◆ **Work instructions**: Below is a set of records; reproduce them exactly without their pictures.

*** Material to process ***

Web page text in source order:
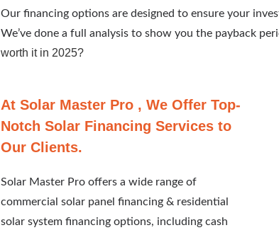
Our financing options are designed to ensure your
We’ve done a full analysis to show you the payback
worth it in 2025?
At Solar Master Pro , We Offer Top-
Notch Solar Financing Services to
Our Clients.
Solar Master Pro offers a wide range of
commercial solar panel financing & residential
solar system financing options, including cash
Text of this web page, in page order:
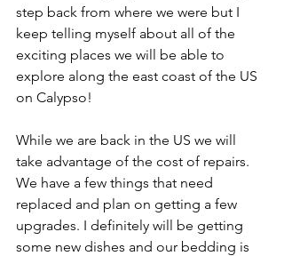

*** End of Material to process ***

◆ **Exercise answer**:
Web page text in source order:
Our financing options are designed to ensure your
We’ve done a full analysis to show you the payback
worth it in 2025?
At Solar Master Pro , We Offer Top-
Notch Solar Financing Services to
Our Clients.
Solar Master Pro offers a wide range of
commercial solar panel financing & residential
solar system financing options, including cash
Text of this web page, in page order:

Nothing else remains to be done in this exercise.